Some indications of value are:

  1. My research cost £2 million in funding, and because of its widespread applicability, would be conservatively expected to be valued at several times that amount. The UK has a number of highly valued textmining companies such as Autonomy [5], Linguamatics [6], and Digital Science (Macmillan) [7]. Our work is highly valuable to them, as they both use our software [under Open licence] and recruit our staff when they finish. In this sense already, we have contributed to UK wealth generation.
  2. The downstream value of high quality, high throughput chemical information extracted from the literature can be measured against conventional abstraction services, such as the Chemical Abstracts Service of the ACS [8] and Reaxys [9] from Elsevier, with a combined annual turnover of perhaps $500-1,000 million dollars. We believe our tools are capable of building the next and better generation of chemical abstraction services, and they would be direct competitors in this high value market. This supports our valuation of chemical textmining in the low billions.
  3. The value of the tools themselves is difficult to estimate, but Chemical Informatics has for many years been a traditional SME activity in the UK and would have been expected to grow if textmining had been permitted. Companies such as Hampden Data services, ORAC, Oxford Molecular, Lhasa have values in the 10-100 millions.
  4. I come from a UK pharmaceutical industrial background (15 years in Glaxo). I know from personal experience and discussions with other companies that it is not uncommon for drugs which fail to have post-mortems showing that the reason for failure could have been predicted from the original scientific literature, had it been analysed properly. Such failures can run to $100 million and the lack of ability to use the literature in an effective modern manner must contribute to serious loss of both effort and opportunity. My colleague Professor Steve Ley has estimated that because of poor literature analysis tools 20-25% of the work done in his synthetic chemistry lab is unnecessary duplication or could be predicted to fail. In a 20-year visionary EPSRC Grand Challenge (Dial-a-molecule) Prof Richard Whitby of Southampton is coordinating UK chemists, including industry, to design a system that can predict how to make any given molecule. The top priority is to be able to use the literature in an “artificially intelligent manner” where machines rather than humans can process it, impossible without widespread mining rights.
  5. The science and technology of information mining itself is seriously held back by the current contractual restrictions. The acknowledged approach to building quality software is to agree on an open, immutable, ‘gold standard’ corpus of relevant literature, against which machine learning methods are trained. We have been forbidden by rights holders from distributing such corpora, and as a result our methods are seriously delayed (I estimate by at least three years) and are impoverished in their comprehensiveness and applicability. It is difficult to quantify the lost opportunities, but my expert judgement is that by linking scientific facts, such as those in the chemical literature, to major semantic resources such as Linked Open Data [10] and DBPedia [11] an enormous number of potential opportunities arise, both for better practice, and for the generation of new wealth generating tools.

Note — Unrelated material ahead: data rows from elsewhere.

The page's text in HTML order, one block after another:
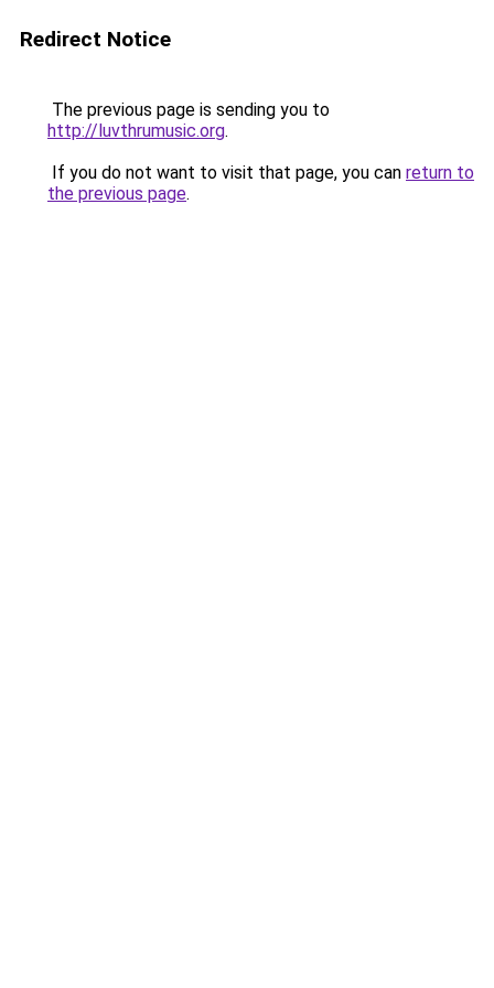
Redirect Notice
The previous page is sending you to
http://luvthrumusic.org.
If you do not want to visit that page, you can return to
the previous page.
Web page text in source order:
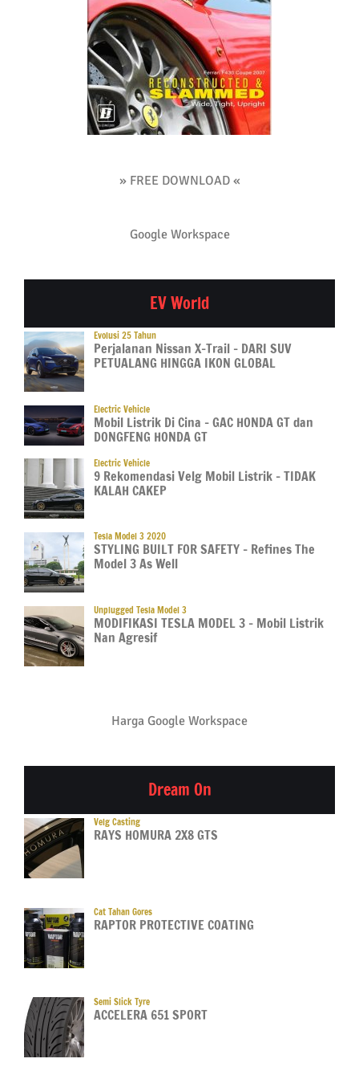
» FREE DOWNLOAD «
Google Workspace
EV World
Evolusi 25 Tahun
Perjalanan Nissan X-Trail – DARI SUV
PETUALANG HINGGA IKON GLOBAL
Electric Vehicle
Mobil Listrik Di Cina – GAC HONDA GT dan
DONGFENG HONDA GT
Electric Vehicle
9 Rekomendasi Velg Mobil Listrik – TIDAK
KALAH CAKEP
Tesla Model 3 2020
STYLING BUILT FOR SAFETY – Refines The
Model 3 As Well
Unplugged Tesla Model 3
MODIFIKASI TESLA MODEL 3 – Mobil Listrik
Nan Agresif
Harga Google Workspace
Dream On
Velg Casting
RAYS HOMURA 2X8 GTS
Cat Tahan Gores
RAPTOR PROTECTIVE COATING
Semi Slick Tyre
ACCELERA 651 SPORT

Note: Most of my current work involves factual information, and I believe is therefore not subject to copyright. However, it is impossible to get clarification on this, and publishers have threatened to sue scientists for publishing factual information. I have always erred on the side of caution, and would greatly value clear guidelines from this process, indicating where I have an absolute right to extract without this continuing fear.

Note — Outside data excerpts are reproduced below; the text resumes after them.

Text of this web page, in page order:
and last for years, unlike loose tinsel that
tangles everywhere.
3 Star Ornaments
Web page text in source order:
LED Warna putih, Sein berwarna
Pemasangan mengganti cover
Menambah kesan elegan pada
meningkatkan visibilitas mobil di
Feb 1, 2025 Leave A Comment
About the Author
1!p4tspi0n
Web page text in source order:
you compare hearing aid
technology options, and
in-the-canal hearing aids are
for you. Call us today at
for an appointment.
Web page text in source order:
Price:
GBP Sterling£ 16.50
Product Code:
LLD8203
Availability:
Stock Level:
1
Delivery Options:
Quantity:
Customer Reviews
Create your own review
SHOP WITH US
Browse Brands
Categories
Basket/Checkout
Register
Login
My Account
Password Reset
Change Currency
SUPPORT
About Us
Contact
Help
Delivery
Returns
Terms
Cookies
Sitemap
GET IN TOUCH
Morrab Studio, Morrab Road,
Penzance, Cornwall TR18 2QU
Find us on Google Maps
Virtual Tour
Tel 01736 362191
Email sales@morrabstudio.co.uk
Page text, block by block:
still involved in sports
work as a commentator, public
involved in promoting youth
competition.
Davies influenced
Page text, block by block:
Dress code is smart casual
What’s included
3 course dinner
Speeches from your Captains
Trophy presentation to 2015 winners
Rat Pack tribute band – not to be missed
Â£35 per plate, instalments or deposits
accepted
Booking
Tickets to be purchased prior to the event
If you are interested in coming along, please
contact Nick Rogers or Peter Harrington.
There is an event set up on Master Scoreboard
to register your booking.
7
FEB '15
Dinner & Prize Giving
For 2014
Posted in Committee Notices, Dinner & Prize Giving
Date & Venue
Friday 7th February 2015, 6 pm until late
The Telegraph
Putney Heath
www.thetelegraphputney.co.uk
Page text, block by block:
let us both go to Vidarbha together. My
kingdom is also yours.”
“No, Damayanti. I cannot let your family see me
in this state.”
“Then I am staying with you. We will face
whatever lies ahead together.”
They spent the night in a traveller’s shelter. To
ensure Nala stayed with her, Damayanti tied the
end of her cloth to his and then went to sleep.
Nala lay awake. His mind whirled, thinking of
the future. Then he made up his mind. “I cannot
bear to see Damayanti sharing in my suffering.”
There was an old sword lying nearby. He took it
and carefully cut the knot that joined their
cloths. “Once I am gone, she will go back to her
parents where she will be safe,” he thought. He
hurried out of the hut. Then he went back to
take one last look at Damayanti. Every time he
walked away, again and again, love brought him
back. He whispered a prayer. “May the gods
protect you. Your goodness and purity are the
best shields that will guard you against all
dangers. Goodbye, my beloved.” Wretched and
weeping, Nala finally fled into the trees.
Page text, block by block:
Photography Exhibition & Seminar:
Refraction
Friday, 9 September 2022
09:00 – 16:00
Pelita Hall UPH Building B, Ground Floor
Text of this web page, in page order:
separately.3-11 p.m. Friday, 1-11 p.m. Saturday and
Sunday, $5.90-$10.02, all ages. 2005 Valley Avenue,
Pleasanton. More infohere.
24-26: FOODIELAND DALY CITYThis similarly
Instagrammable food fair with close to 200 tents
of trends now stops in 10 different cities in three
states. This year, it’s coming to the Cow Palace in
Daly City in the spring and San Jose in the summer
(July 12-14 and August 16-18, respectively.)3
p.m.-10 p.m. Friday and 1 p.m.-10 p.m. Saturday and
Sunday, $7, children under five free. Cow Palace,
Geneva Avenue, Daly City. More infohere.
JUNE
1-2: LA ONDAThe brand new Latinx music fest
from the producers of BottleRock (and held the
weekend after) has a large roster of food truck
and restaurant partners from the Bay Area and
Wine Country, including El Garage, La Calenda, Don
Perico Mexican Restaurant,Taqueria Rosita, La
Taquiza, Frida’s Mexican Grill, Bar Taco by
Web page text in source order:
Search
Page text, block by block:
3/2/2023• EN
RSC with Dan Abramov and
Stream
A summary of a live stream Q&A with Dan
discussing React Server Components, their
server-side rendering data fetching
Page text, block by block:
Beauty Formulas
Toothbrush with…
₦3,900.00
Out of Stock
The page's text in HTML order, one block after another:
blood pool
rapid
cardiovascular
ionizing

In response to Consultation Question 103

“What are the advantages and disadvantages of allowing copyright exceptions to be overridden by contracts? Can you provide evidence of the costs or benefits of introducing a contract-override clause of the type described above?”

The difficulties I have faced are not even due to copyright problems as I understand it, but to additional contractual and technical barriers imposed by publishers to access their information for the purposes of extracting facts and redistributing them for the good of science and the wider community.

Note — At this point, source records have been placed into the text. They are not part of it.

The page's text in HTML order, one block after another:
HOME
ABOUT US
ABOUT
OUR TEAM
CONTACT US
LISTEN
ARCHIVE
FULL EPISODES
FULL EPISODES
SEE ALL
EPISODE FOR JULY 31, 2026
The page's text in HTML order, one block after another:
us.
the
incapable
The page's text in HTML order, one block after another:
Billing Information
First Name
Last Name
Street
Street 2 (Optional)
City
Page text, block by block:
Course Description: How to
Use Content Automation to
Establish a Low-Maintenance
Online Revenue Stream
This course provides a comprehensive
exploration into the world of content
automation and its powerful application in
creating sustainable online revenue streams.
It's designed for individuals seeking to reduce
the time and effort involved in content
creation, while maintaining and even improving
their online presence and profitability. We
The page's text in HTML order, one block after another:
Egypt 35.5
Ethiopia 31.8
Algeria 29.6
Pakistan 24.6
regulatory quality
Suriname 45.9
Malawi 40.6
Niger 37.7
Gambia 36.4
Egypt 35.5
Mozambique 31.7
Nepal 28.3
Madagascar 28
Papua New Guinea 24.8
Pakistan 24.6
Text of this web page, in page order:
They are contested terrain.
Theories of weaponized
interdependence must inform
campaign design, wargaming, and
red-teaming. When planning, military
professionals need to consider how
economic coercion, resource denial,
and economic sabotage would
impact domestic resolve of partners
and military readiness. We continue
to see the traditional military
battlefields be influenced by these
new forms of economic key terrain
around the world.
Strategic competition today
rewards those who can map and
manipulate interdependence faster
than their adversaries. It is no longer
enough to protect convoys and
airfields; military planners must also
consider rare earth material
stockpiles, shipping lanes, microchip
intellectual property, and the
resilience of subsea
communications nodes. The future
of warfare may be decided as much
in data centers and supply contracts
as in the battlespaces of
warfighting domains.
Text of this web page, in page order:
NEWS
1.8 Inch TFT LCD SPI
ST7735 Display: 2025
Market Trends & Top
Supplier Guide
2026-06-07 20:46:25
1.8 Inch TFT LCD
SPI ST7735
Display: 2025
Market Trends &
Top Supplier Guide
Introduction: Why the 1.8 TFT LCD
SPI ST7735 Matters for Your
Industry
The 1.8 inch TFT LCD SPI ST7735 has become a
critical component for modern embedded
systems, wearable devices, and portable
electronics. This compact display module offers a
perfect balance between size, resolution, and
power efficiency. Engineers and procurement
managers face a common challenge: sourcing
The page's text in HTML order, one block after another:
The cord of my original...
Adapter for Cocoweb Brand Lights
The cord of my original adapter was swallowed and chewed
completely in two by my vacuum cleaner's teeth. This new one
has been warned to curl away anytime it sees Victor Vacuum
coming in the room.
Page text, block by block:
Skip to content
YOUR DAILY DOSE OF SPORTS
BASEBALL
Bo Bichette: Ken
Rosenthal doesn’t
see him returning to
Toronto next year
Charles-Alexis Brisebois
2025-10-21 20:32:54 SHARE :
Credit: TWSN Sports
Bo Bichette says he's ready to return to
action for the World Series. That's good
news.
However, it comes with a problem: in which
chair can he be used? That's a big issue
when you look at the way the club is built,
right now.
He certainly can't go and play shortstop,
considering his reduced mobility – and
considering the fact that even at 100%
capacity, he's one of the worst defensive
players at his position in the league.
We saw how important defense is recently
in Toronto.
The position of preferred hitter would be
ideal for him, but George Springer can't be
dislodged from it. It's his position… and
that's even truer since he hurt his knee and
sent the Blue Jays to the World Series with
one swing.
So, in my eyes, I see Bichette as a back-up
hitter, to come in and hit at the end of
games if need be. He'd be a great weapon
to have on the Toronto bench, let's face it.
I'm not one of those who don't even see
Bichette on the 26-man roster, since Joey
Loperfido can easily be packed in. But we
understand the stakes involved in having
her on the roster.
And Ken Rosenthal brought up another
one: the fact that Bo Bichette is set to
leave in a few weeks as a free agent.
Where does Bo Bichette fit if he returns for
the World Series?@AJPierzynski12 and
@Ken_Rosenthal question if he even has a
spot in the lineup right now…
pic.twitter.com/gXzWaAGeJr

The barriers I have faced over the last five years appear common to all major publishers and include not only technical constraints (e.g. the denial of literature by publisher robot technology) but also difficulties in establishing copyright/contractual restrictions, which I do not wish to break. It is extremely difficult to get clear permissions to carry out any work in this field, and while a court might find that I had not been guilty of violating copyright/contract, I cannot rely on this. Therefore, I have taken the safest course of not deploying my world leading research.

Among the publishers with which I have had correspondence are Nature Publishing Group, American Chemical Society, Royal Society of Chemistry, Wiley, Elsevier, Springer. None have given me explicit permission to use their content for the unrestricted access of scientific facts by automated means and many have failed even to acknowledge my request for permission. I have for example challenged the assertion made by the Public Research Consortium that ‘publishers seem relatively liberal in granting permission’ for content mining. [12]

In conclusion, I stress that any need to request permissions drastically reduces the value of text mining. I have spent at least a year’s worth of my time attempting to get permissions as opposed to actually carrying out my research. At LBM 2011, I asked other participants, and they universally agreed that it was effectively impossible to get useful permissions for text mining. This is backed up by the evidence of Max Haussler to the US OSTP [13] and his comprehensive analysis of publisher impediments where it has taken some publishers over two years to agree any permissions, while many others have failed to respond within 30 days of being asked [14]. I do not believe therefore, that this problem can be solved by goodwill assertions from the publishers. Part of the Hargreaves initiated reform should be to assert the rights that everyone has in using the scientific factual literature for human benefit.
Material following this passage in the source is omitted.